Many of the US ships, submarines, fighter jets, bomber aircraft, additional munitions, and other systems that are needed to fight would not be near the war when it started but would be thousands of miles away in the United States. They would come under immediate attack once they began their multiweek mobilization across the planet. Cyberattacks would grind down the logistical movement of US forces into combat. The defenseless cargo ships and aircraft that would ferry much of that force across the Pacific would be attacked every step of the way. Satellites on which US forces depend for intelligence, communications, and global positioning would be blinded by lasers, shut down by high-energy jammers, or shot out of orbit altogether by antisatellite missiles. The command and control networks that manage the flow of critical information to US forces in combat would be broken apart and shattered by electronic attacks, cyberattacks, and missiles. Many US forces would be rendered deaf, dumb, and blind.
While these attacks were under way, America’s forward bases in places like Japan and Guam would be inundated with waves of precise ballistic and cruise missiles. The few defenses those bases have would quickly be overwhelmed by the sheer volume of weapons coming at them, with many leaking through. Those bases would have no defense against China’s hypersonic weapons, which can maneuver unpredictably, fly at five times the speed of sound, and strike their targets within minutes of being launched. As all of these missiles slammed into US bases, they would destroy fighter jets and other aircraft on the ground before US pilots could even get them airborne. They would crater runways, blow up operations centers and fuel storage tanks, and render those US forward bases inoperable. If any aircraft did manage to escape the Chinese missiles, it would be forced to relocate to another base in the region, which itself would come under attack. It would look like a US evacuation.

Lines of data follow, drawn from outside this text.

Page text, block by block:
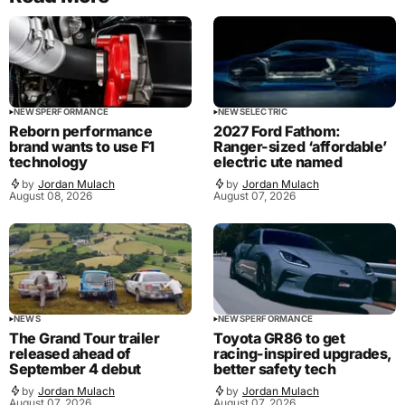
NEWSPERFORMANCE
Reborn performance
brand wants to use F1
technology
by Jordan Mulach
August 08, 2026
NEWSELECTRIC
2027 Ford Fathom:
Ranger-sized ‘affordable’
electric ute named
by Jordan Mulach
August 07, 2026
NEWS
The Grand Tour trailer
released ahead of
September 4 debut
by Jordan Mulach
NEWSPERFORMANCE
Toyota GR86 to get
racing-inspired upgrades,
better safety tech
by Jordan Mulach
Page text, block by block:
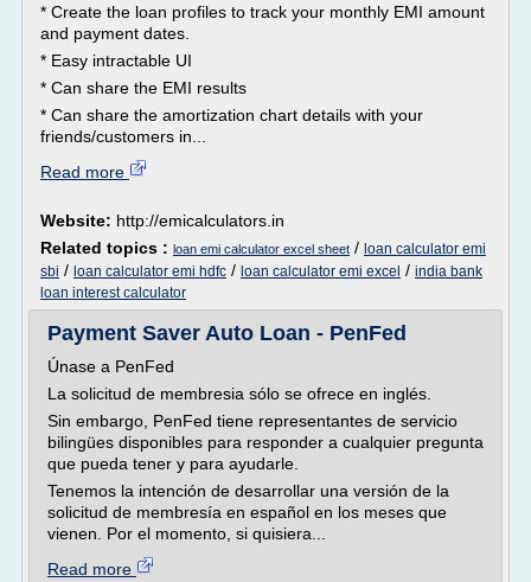
* Create the loan profiles to track your monthly EMI amount
and payment dates.
* Easy intractable UI
* Can share the EMI results
* Can share the amortization chart details with your
friends/customers in...
Read more
Website: http://emicalculators.in
Related topics : loan emi calculator excel sheet / loan calculator emi
sbi / loan calculator emi hdfc / loan calculator emi excel / india bank
loan interest calculator
Payment Saver Auto Loan - PenFed
Únase a PenFed
La solicitud de membresia sólo se ofrece en inglés.
Sin embargo, PenFed tiene representantes de servicio
bilingües disponibles para responder a cualquier pregunta
que pueda tener y para ayudarle.
Tenemos la intención de desarrollar una versión de la
solicitud de membresía en español en los meses que
vienen. Por el momento, si quisiera...
Read more
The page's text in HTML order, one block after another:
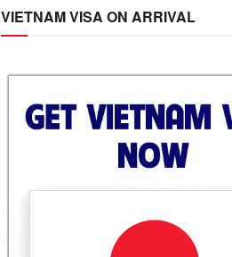
VIETNAM VISA ON ARRIVAL
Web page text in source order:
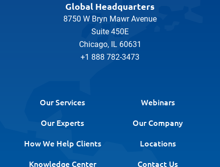
Global Headquarters
8750 W Bryn Mawr Avenue
Suite 450E
Chicago, IL 60631
+1 888 782-3473
Our Services
Webinars
Our Experts
Our Company
How We Help Clients
Locations
Knowledge Center
Contact Us
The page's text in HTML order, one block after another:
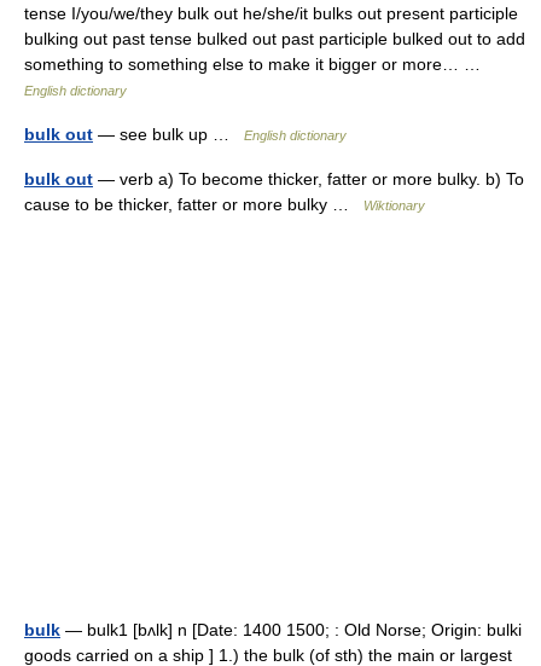
tense I/you/we/they bulk out he/she/it bulks out present participle
bulking out past tense bulked out past participle bulked out to add
something to something else to make it bigger or more… …
English dictionary
bulk out — see bulk up … English dictionary
bulk out — verb a) To become thicker, fatter or more bulky. b) To
cause to be thicker, fatter or more bulky …
Wiktionary
bulk — bulk1 [bʌlk] n [Date: 1400 1500; : Old Norse; Origin: bulki
goods carried on a ship ] 1.) the bulk (of sth) the main or largest
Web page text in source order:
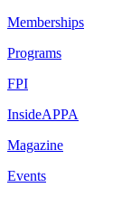
Memberships
Programs
FPI
InsideAPPA
Magazine
Events

In the early days of a war with China, many of the forces located at these forward bases would not even be in the fight. Older, non-stealthy fighter jets, such as F-15s and F-16s, would not play an offensive role, because they could not survive against China’s advanced fighters and surface-to-air missile systems. The same is true of the Navy’s F-18s. The limited numbers of stealthy, fifth-generation fighter jets that could be brought to bear, such as F-22s and F-35s, can fly only several hundred miles on a single tank of fuel, so they would depend heavily on aerial refueling tankers to be able to reach their targets. But because those tankers are neither stealthy nor equipped with any self-defense capabilities, they would be shot down in large numbers. With those aircraft lost—which the Air Force never assumed could happen when they were developed—there would be no backups to keep America’s short-range fighter jets in the fight.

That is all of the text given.